I know that must be confusing for you. It’s confusing for me too. So in a world where we are still offered a thousand false measures to stack our value against — our weight, the length of our hair, the size of our pores or our breasts or our pants, our likes and our follows and our number of views, our friends or our lovers or our degrees or our bank accounts, how big our car is or how clean our house is or how fancy the title on our business card is, where we came from or where we are going or who we know — I wanted to make sure that you knew what I am only just now beginning to understand:

All the things in the world won’t matter if you can’t be alone with who you are, because in the end, that’s all there this, just that and nothing more.

Because here’s the thing: The only true home you have is within yourself. And the foundation of that home may have been poured by Daddy and me, but the house was built by you. You have furnished it with your choices, you have hung your hopes and dreams on its walls and lit it up golden with the light of your spirit. We may visit — and I hope we do — but the only people who reside there always are you, sweet baby girl, and your god.

It is from that safe space that you will rise. It is from there that you will conquer. It is from there that you will change the world.

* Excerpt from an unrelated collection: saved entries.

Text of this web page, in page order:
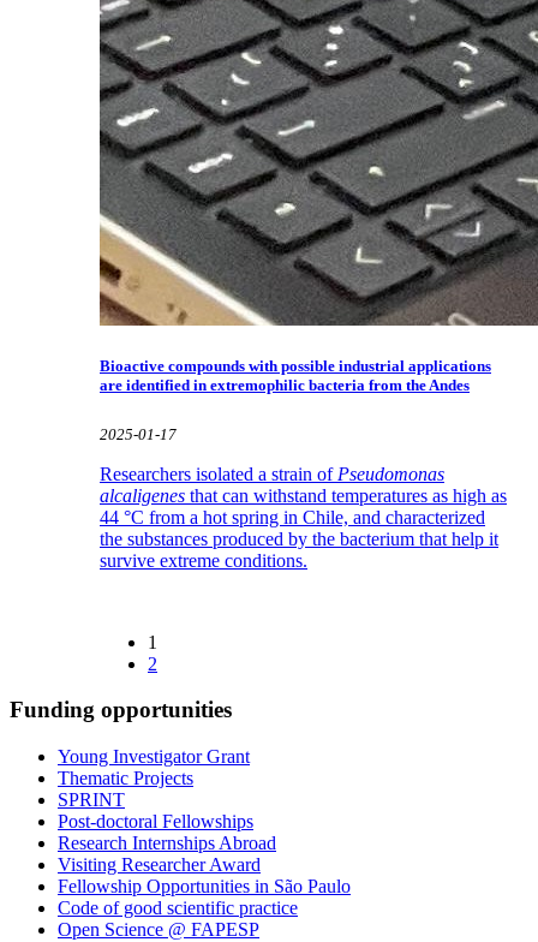
Bioactive compounds with possible industrial applications
are identified in extremophilic bacteria from the Andes
2025-01-17
Researchers isolated a strain of Pseudomonas
alcaligenes that can withstand temperatures as high as
44 °C from a hot spring in Chile, and characterized
the substances produced by the bacterium that help it
survive extreme conditions.
1
2
Funding opportunities
Young Investigator Grant
Thematic Projects
SPRINT
Post-doctoral Fellowships
Research Internships Abroad
Visiting Researcher Award
Fellowship Opportunities in São Paulo
Code of good scientific practice
Open Science @ FAPESP

So what I ask of you is this: When doubt or fear or any of those false measures start to creep in, I need you to remember that I’m proud of you for what you have done already, and I’m proud of you for the things you still have yet to do. But here is the thing about being your mother: I’d love you just the same even if you never accomplished another thing. I love you no matter what.

No.

Matter.

What.

Liz Petrone

And that’s the kind of love I hope you can use. I hope you can take it back to the home in your heart and use it to reinforce the studs and seal up the leaks in the windows and patch the roof if it ever starts to let in any of that junk that doesn’t belong. I hope it gives you a spark that can light the fire in your hearth and keep you warm long after you’ve drifted out of my embrace.

But mostly, I hope it’s the kind of love you can learn to have for yourself, the unwavering, unflinching, untouchable kind that doesn’t give a flying hoot about what your hair looks like or how many followers you have or how many little lines you have around your eyes when your face crinkles up in that smile you have that lights the sky right up.

It’s the kind of love I wished I’d had myself, and it’s the only true thing I have to give to you. I am so hopelessly imperfect a mother, so novice and so new, but I can do this for you. Stand on my shoulders, baby girl, and climb right onto that stage. You belong there.